Try using .loc[row_indexer,col_indexer] = value instead

See the caveats in the documentation: http://pandas.pydata.org/pandas-docs/stable/indexing.html#indexing-view-versus-copy
  df[key] = val.applyFcns(df)
/home/pybokeh/envs/jupyter/lib/python3.5/site-packages/dplython/dplython.py:429: FutureWarning: sort(columns=....) is deprecated, use sort_values(by=.....)
  return lambda df: DplyFrame(df.sort(names))
Out[91]:
Unnamed: 0 carat cut color clarity depth table price x y z carat_diff
50742 31598 0.20 Ideal D VS2 61.5 57.0 367 3.81 3.77 2.33 -0.457795
50743 31601 0.20 Premium D VS2 62.3 60.0 367 3.73 3.68 2.31 -0.457795
50744 31602 0.20 Premium D VS2 61.7 60.0 367 3.77 3.72 2.31 -0.457795
51721 38277 0.21 Premium D VS2 61.6 59.0 386 3.82 3.78 2.34 -0.447795
51722 38278 0.21 Premium D VS2 60.6 60.0 386 3.85 3.81 2.32 -0.447795
51723 38279 0.21 Premium D VS2 59.1 62.0 386 3.89 3.86 2.29 -0.447795
51724 38280 0.21 Premium D VS2 58.3 59.0 386 3.96 3.93 2.30 -0.447795
47170 55 0.22 Premium D VS2 59.3 62.0 404 3.91 3.88 2.31 -0.437795
47165 29 0.23 Very Good D VS2 60.5 61.0 357 3.96 3.97 2.40 -0.427795
47166 35 0.23 Very Good D VS1 61.9 58.0 402 3.92 3.96 2.44 -0.427795
In [90]:
# pandas way: create a new column, group by color, then assign the new column's data to be carat - carat mean
# Then sorty by color and carat_diff, then retur 10 rows of data
(diamonds.assign(carat_diff=diamonds
                 .groupby('color')['carat']
                 .transform(lambda x:x-x.mean())
                )
                .sort_values(by=['color','carat_diff'])
                .head(10)
)
Out[90]:
Unnamed: 0 carat cut color clarity depth table price x y z carat_diff
31597 31598 0.20 Ideal D VS2 61.5 57.0 367 3.81 3.77 2.33 -0.457795
31600 31601 0.20 Premium D VS2 62.3 60.0 367 3.73 3.68 2.31 -0.457795
31601 31602 0.20 Premium D VS2 61.7 60.0 367 3.77 3.72 2.31 -0.457795
38276 38277 0.21 Premium D VS2 61.6 59.0 386 3.82 3.78 2.34 -0.447795
38277 38278 0.21 Premium D VS2 60.6 60.0 386 3.85 3.81 2.32 -0.447795
38278 38279 0.21 Premium D VS2 59.1 62.0 386 3.89 3.86 2.29 -0.447795
38279 38280 0.21 Premium D VS2 58.3 59.0 386 3.96 3.93 2.30 -0.447795
54 55 0.22 Premium D VS2 59.3 62.0 404 3.91 3.88 2.31 -0.437795
28 29 0.23 Very Good D VS2 60.5 61.0 357 3.96 3.97 2.40 -0.427795
34 35 0.23 Very Good D VS1 61.9 58.0 402 3.92 3.96 2.44 -0.427795

I personally prefer dplython's syntax in this case over pandas.
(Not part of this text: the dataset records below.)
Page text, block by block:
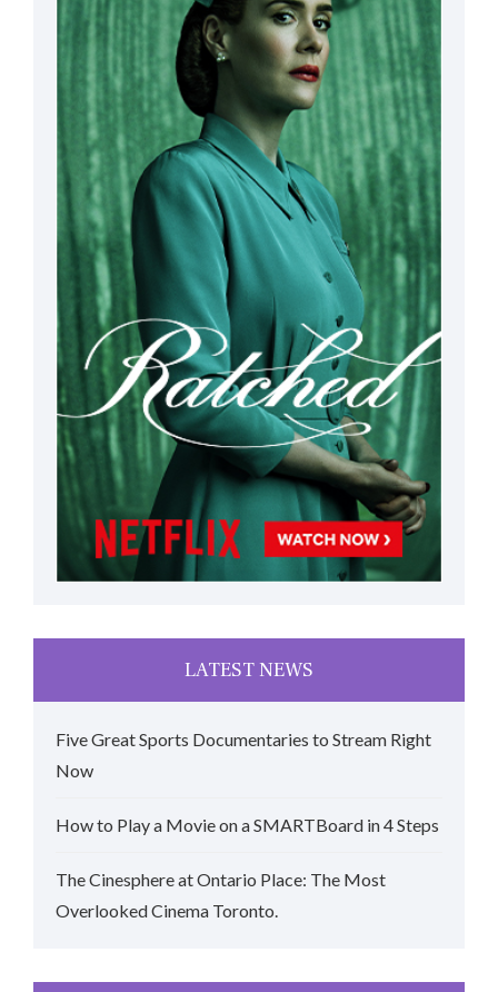
LATEST NEWS
Five Great Sports Documentaries to Stream Right
Now
How to Play a Movie on a SMARTBoard in 4 Steps
The Cinesphere at Ontario Place: The Most
Overlooked Cinema Toronto.
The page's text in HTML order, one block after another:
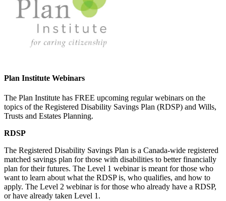
Plan Institute Webinars
The Plan Institute has FREE upcoming regular webinars on the
topics of the Registered Disability Savings Plan (RDSP) and Wills,
Trusts and Estates Planning.
RDSP
The Registered Disability Savings Plan is a Canada-wide registered
matched savings plan for those with disabilities to better financially
plan for their futures. The Level 1 webinar is meant for those who
want to learn about what the RDSP is, who qualifies, and how to
apply. The Level 2 webinar is for those who already have a RDSP,
or have already taken Level 1.
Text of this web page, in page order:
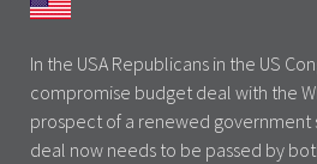
In the USA Republicans in the US
compromise budget deal with the
prospect of a renewed government
deal now needs to be passed by
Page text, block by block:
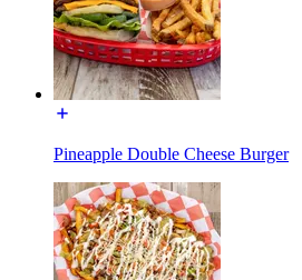
Pineapple Double Cheese Burger
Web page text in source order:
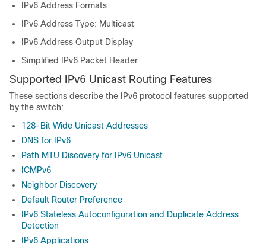
IPv6 Address Formats
IPv6 Address Type: Multicast
IPv6 Address Output Display
Simplified IPv6 Packet Header
Supported IPv6 Unicast Routing Features
These sections describe the IPv6 protocol features supported
by the switch:
128-Bit Wide Unicast Addresses
DNS for IPv6
Path MTU Discovery for IPv6 Unicast
ICMPv6
Neighbor Discovery
Default Router Preference
IPv6 Stateless Autoconfiguration and Duplicate Address
Detection
IPv6 Applications
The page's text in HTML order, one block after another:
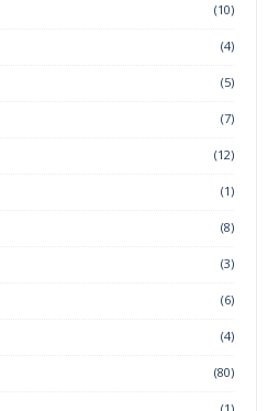
(10)
(4)
(5)
(7)
(12)
(1)
(8)
(3)
(6)
(4)
(80)
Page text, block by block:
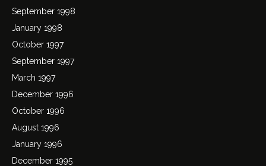
September 1998
January 1998
October 1997
September 1997
March 1997
December 1996
October 1996
August 1996
January 1996
December 1995
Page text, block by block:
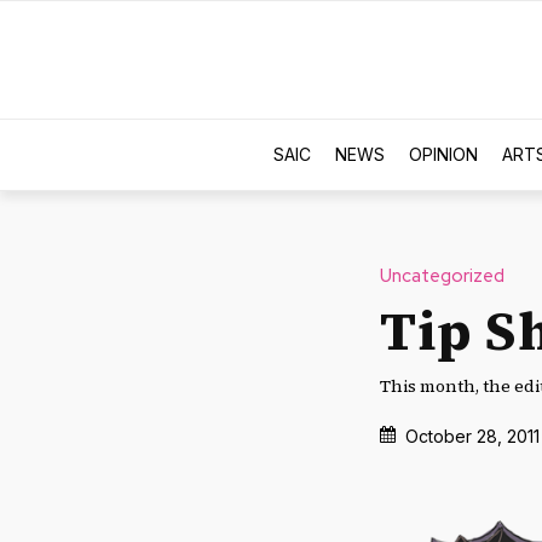
SAIC NEWS OPINION
Uncategorized
Tip
This month, the
October 28, 2011
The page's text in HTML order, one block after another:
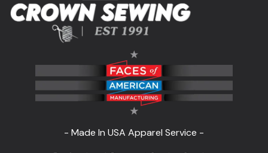
- Made In USA Apparel Service -
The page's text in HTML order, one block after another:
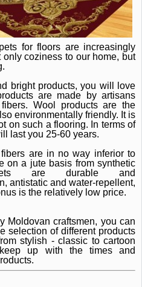
for floors are increasingly
coziness to our home, but
bright products, you will love
are made by artisans
Wool products are the
environmentally friendly. It is
on such a flooring. In terms of
last you 25-60 years.
are in no way inferior to
on a jute basis from synthetic
are durable and
antistatic and water-repellent,
is the relatively low price.
Moldovan craftsmen, you can
selection of different products
stylish - classic to cartoon
keep up with the times and
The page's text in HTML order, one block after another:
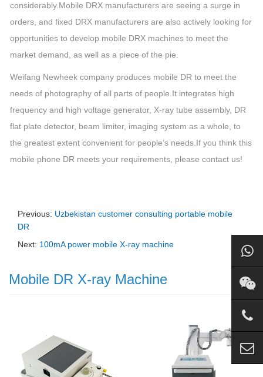
considerably. Mobile DRX manufacturers are seeing a surge in
orders, and fixed DRX manufacturers are also actively looking for
opportunities to develop mobile DRX machines to meet the
market demand, as well as a piece of the pie.
Weifang Newheek company produces mobile DR to meet the
needs of photography of all parts of people. It integrates high
frequency and high voltage generator, X-ray tube assembly, DR
flat plate detector, beam limiter, imaging system as a whole, to
the greatest extent convenient for people’s needs. If you think this
mobile phone DR meets your requirements, please contact us!
Previous: Uzbekistan customer consulting portable mobile
DR
Next: 100mA power mobile X-ray machine
Mobile DR X-ray Machine
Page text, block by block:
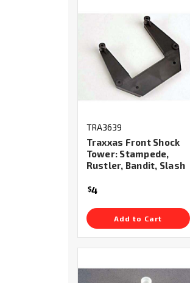
TRA3639
Traxxas Front Shock
Tower: Stampede,
Rustler, Bandit, Slash
$4
Add to Cart

What I also like with dplython, you can create a new column based on an aggregate function on the fly. Whereas with pandas, you have to rename the column after the aggregate function.
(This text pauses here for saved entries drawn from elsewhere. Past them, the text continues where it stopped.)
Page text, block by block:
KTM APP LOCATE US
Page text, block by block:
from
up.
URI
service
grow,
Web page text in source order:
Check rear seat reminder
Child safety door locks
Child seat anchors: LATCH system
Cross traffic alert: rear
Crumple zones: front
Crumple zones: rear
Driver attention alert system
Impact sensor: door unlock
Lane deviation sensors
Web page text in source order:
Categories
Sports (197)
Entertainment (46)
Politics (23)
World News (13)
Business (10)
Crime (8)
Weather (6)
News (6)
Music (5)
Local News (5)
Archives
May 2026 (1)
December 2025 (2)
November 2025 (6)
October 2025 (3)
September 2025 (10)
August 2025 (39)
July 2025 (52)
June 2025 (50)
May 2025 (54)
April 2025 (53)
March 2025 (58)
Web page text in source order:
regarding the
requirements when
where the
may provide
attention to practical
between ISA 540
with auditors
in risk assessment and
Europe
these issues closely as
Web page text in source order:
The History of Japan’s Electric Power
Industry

Overall, not sure if it's because I've been using pandas for a while, but I still don't mind how things are done with pandas. YMMV!

However, I do wish that with pandas' query() method, we can do a SQL like statement (example: df.query("column like '%NAME%'") and also filter is null or not null somehow. Then I would consider query() method pretty much feature complete with respect to what can be done using SQL's WHERE statement.